KMAS
- Shelton, Washington; United States;
- Frequency: 1030 kHz
- Branding: The Voice of Mason County

Programming
- Format: Full service classic hits
- Affiliations: Seattle Mariners Radio Network; Seattle Seahawks; Seattle Kraken;

Ownership
- Owner: Jeff Slakey, John & Rachel Hansen; (Ephrata Radio LLC);

History
- First air date: September 2, 1962
- Call sign meaning: "Mason County"

Technical information
- Licensing authority: FCC
- Facility ID: 60878
- Class: B
- Power: 10,000 watts day 1,000 watts night
- Transmitter coordinates: 47°13′17″N 123°4′46″W﻿ / ﻿47.22139°N 123.07944°W
- Translators: 101.9 K270CJ (Olympia); 103.3 K277CZ (Shelton);
- Repeater: 94.5 KRXY (Shelton)

Links
- Public license information: Public file; LMS;
- Webcast: Listen live
- Website: www.tracingthefjord.com/kmas

= KMAS (AM) =

KMAS (1030 AM) is a radio station broadcasting a full service classic hits format licensed to Shelton, Washington, United States. KMAS is known as "The Voice Of Mason County". Its programming is also heard on translator station K277CZ (103.3 FM).

==History==
The station first signed on the air in September 1962. It was founded by Mason County Broadcasting Co. and originally broadcast on 1280 kHz as a daytime-only station with a power of 1,000 watts. The call letters KMAS were chosen to represent Mason County, although some say KMAS pays homage to Shelton's "Christmastown" moniker, and the station's first studios were located at the current location of the Wallace-Kneeland interchange before Highway 101 came through.

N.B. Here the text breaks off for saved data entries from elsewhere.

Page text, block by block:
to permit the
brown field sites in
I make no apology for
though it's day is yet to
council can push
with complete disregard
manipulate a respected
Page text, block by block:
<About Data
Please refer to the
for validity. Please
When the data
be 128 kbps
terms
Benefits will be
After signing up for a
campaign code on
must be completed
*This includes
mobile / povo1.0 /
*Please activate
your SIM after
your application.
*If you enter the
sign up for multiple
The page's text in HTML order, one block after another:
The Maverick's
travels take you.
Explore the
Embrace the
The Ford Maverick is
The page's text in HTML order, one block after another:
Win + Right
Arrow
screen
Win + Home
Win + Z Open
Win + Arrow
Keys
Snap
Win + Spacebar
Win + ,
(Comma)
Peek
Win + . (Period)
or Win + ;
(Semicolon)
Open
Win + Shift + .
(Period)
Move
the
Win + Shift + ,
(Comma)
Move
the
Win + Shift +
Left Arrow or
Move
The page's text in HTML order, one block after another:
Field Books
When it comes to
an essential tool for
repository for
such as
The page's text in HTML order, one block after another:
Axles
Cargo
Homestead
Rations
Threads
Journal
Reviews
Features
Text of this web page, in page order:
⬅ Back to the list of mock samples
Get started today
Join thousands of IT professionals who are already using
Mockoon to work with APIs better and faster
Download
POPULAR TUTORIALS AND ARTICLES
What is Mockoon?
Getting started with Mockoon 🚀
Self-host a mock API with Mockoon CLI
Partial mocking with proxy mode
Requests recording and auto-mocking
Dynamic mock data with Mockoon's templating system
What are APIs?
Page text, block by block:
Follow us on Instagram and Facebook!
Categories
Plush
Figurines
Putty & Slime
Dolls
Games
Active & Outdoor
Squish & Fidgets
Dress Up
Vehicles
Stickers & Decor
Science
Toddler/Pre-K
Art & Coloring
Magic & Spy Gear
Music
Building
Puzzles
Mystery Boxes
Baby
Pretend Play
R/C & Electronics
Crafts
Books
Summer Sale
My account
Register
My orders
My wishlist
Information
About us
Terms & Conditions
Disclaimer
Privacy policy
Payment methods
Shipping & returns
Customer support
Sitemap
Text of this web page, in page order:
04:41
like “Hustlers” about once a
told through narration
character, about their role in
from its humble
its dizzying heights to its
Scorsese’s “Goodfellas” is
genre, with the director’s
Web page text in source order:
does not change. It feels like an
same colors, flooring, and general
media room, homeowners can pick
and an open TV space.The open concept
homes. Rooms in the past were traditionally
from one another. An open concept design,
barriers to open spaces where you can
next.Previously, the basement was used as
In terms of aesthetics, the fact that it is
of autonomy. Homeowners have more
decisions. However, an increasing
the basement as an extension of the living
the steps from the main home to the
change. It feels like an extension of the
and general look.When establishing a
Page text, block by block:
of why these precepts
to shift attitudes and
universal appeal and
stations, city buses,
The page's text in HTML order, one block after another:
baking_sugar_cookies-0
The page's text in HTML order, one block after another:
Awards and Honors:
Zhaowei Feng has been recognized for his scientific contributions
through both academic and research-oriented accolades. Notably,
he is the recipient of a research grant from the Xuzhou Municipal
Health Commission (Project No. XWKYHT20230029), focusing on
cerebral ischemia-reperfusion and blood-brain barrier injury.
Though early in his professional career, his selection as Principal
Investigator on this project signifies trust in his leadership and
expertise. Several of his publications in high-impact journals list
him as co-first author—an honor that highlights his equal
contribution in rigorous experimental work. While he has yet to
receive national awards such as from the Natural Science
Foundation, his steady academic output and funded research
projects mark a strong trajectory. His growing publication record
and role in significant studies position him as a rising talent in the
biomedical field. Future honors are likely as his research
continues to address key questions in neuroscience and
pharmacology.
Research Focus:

In 1984, the station underwent a technical change, moving from 1280 kHz to 1030 kHz. This move allowed KMAS to increase its signal coverage and eventually transition to 24-hour broadcasting, serving as the primary local news and information source for the South Puget Sound region. The daytime power is 10,000 watts and 1,000 watts at night.

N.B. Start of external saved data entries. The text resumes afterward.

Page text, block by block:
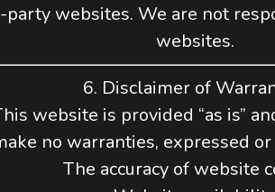
websites. We are not
websites.
6. Disclaimer of
website is provided “as is”
no warranties, expressed
The accuracy of website
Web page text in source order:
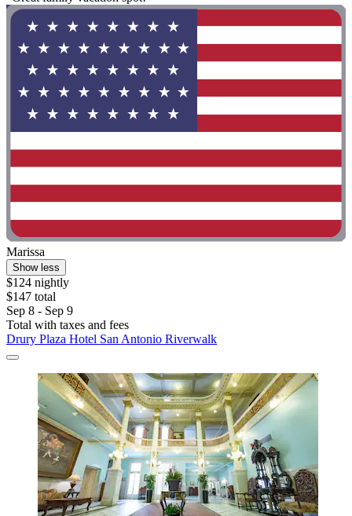
Marissa
Show less
$124 nightly
$147 total
Sep 8 - Sep 9
Total with taxes and fees
Drury Plaza Hotel San Antonio Riverwalk
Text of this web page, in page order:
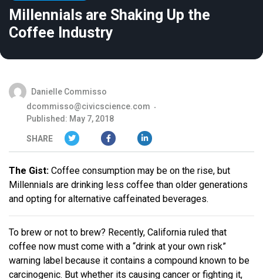
Millennials are Shaking Up the
Coffee Industry
Danielle Commisso
dcommisso@civicscience.com
Published: May 7, 2018
SHARE
The Gist: Coffee consumption may be on the rise, but
Millennials are drinking less coffee than older generations
and opting for alternative caffeinated beverages.
To brew or not to brew? Recently, California ruled that
coffee now must come with a “drink at your own risk”
warning label because it contains a compound known to be
carcinogenic. But whether its causing cancer or fighting it,
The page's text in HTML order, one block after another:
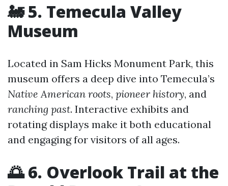
🚂 5. Temecula Valley
Museum
Located in Sam Hicks Monument Park, this
museum offers a deep dive into Temecula’s
Native American roots, pioneer history, and
ranching past. Interactive exhibits and
rotating displays make it both educational
and engaging for visitors of all ages.
🌅 6. Overlook Trail at the
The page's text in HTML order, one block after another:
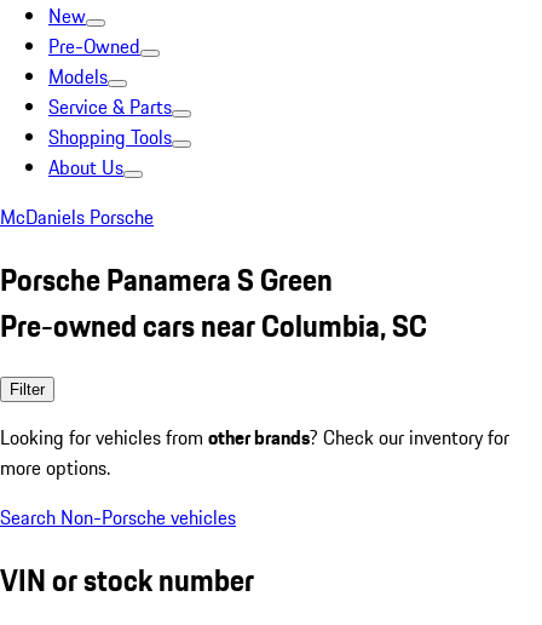
New
Pre-Owned
Models
Service & Parts
Shopping Tools
About Us
McDaniels Porsche
Porsche Panamera S Green
Pre-owned cars near Columbia, SC
Filter
Looking for vehicles from other brands? Check our inventory for
more options.
Search Non-Porsche vehicles
VIN or stock number
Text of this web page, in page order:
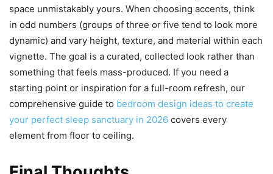
space unmistakably yours. When choosing accents, think
in odd numbers (groups of three or five tend to look more
dynamic) and vary height, texture, and material within each
vignette. The goal is a curated, collected look rather than
something that feels mass-produced. If you need a
starting point or inspiration for a full-room refresh, our
comprehensive guide to bedroom design ideas to create
your perfect sleep sanctuary in 2026 covers every
element from floor to ceiling.
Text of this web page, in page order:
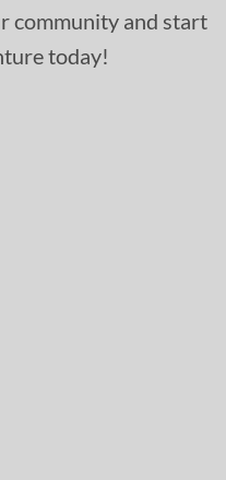
community and start
today!
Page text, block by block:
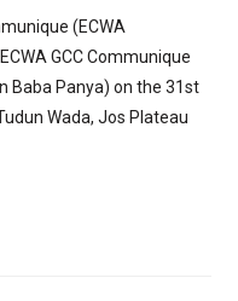
(ECWA
GCC Communique
Baba Panya) on the 31st
Wada, Jos Plateau
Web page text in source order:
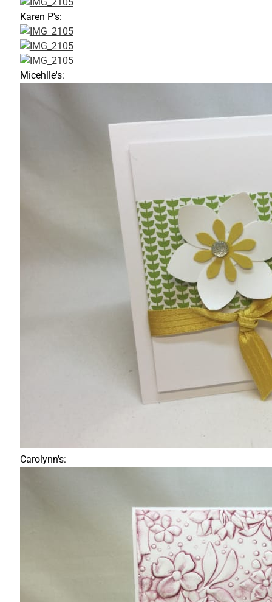
Karen P's:
Micehlle's:
Carolynn's:
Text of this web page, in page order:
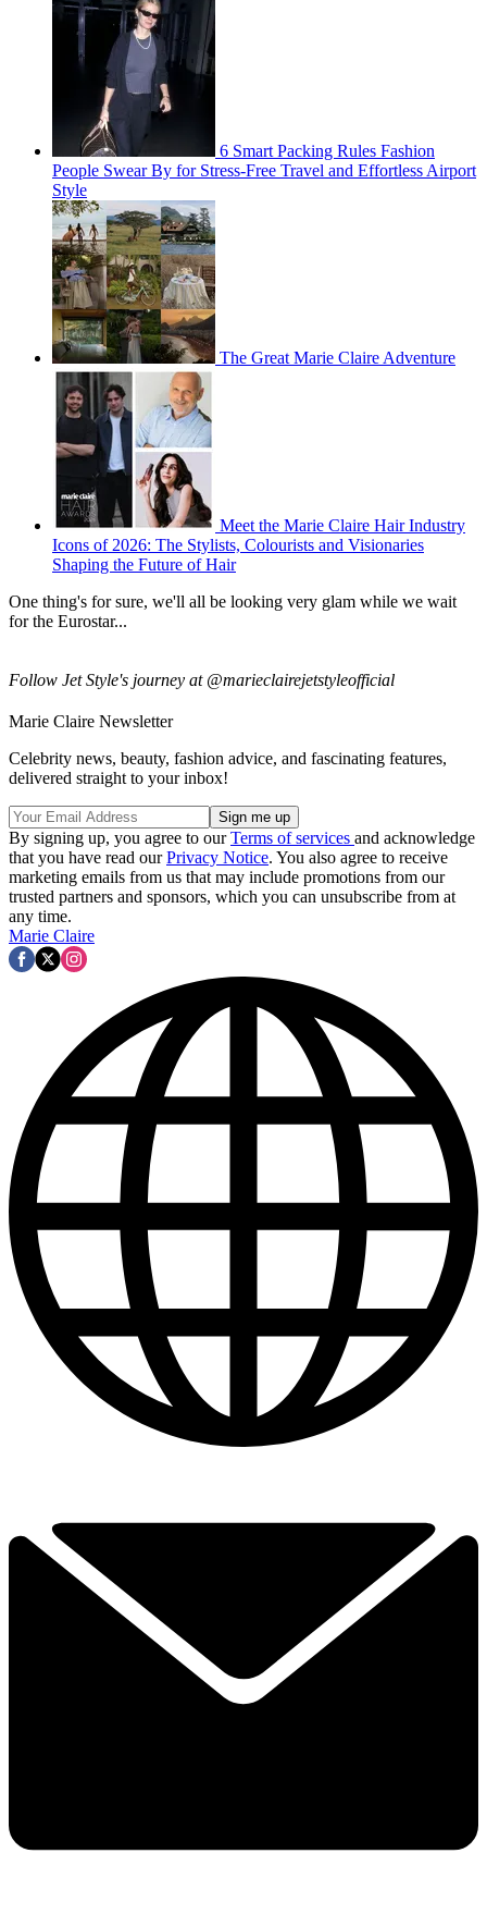
6 Smart Packing Rules Fashion
People Swear By for Stress-Free Travel and Effortless Airport
Style
The Great Marie Claire Adventure
Meet the Marie Claire Hair Industry
Icons of 2026: The Stylists, Colourists and Visionaries
Shaping the Future of Hair
One thing's for sure, we'll all be looking very glam while we wait
for the Eurostar...
Follow Jet Style's journey at @marieclairejetstyleofficial
Marie Claire Newsletter
Celebrity news, beauty, fashion advice, and fascinating features,
delivered straight to your inbox!
By signing up, you agree to ourTerms of services and acknowledge
that you have read ourPrivacy Notice. You also agree to receive
marketing emails from us that may include promotions from our
trusted partners and sponsors, which you can unsubscribe from at
any time.
Marie Claire

In 2007, the station was acquired by Olympic Broadcasting. During that time the station added its FM translator and jumped around until landing on its current frequency 103.3fm.
On January 3, 2012, KMAS changed their format from oldies to news/talk.

On January 12, 2016, KMAS rebranded to iFiberOne NewsRadio as a result of merging with local cable/fiber optic provider iFIBER Communications.

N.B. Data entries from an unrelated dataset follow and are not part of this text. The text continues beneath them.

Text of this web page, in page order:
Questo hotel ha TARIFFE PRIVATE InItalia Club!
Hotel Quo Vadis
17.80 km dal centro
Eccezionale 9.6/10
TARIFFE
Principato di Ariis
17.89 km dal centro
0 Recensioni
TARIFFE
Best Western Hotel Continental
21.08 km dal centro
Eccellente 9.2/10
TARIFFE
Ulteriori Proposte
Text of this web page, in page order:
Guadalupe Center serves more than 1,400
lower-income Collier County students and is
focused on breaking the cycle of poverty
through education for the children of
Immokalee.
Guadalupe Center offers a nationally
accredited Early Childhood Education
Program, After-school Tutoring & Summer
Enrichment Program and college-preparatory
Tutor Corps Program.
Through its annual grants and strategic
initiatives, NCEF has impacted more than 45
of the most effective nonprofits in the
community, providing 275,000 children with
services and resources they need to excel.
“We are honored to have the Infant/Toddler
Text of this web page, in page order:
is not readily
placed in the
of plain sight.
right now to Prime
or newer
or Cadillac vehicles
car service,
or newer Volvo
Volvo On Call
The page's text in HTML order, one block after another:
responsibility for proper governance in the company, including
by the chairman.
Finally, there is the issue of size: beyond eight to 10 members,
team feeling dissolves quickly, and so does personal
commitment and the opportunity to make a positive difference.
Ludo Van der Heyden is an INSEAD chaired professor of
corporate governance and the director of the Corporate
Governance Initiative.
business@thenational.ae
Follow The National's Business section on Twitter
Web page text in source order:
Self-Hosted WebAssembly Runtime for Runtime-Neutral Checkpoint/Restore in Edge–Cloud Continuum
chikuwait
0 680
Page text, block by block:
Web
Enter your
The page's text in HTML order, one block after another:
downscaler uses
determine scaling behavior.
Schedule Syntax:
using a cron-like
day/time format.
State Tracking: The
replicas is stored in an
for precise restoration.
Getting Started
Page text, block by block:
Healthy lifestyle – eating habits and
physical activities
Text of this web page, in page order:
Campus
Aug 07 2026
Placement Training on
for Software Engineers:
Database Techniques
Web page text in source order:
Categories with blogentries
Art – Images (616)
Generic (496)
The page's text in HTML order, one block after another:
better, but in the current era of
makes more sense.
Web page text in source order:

In 2023, longtime morning show host Jeff Slakey, along with John & Rachel Hansen, purchased KMAS from iFIBER Communications. The station transitioned back to a music station now playing music from 1965–2025 and across all genres. Slakey has been doing the morning show on KMAS for almost 20 years and is on from 6–10am weekdays. Rachel Hansen is on in the afternoon from 2-6pm and longtime local broadcaster Will Stone is on weeknights, midnight to 6am.

In 2024, KMAS was nominated for and won the Shelton Mason County Chamber of Commerce Business of the Year.

The station is known for being connected to the Mason County community with interviews with local elected officials, city and county employees, business leaders, school districts and other members of the community. In addition to covering the Shelton School District, the station covers news, scores and updates for other local districts, including North Mason High School and Mary M. Knight High School.

Beyond high school sports, KMAS served as a local affiliate for professional regional teams. It has frequently carried Seattle Mariners baseball and Seattle Seahawks football games for listeners in the Shelton and Olympic Peninsula area.

KMAS is also streaming online at kmas.com and listeners can also download the free KMAS radio app in Apple App & Google Play Store. KMAS also streams on smart speakers.

In September 2026, KMAS began simulcasting on KRXY 94.5 FM Shelton.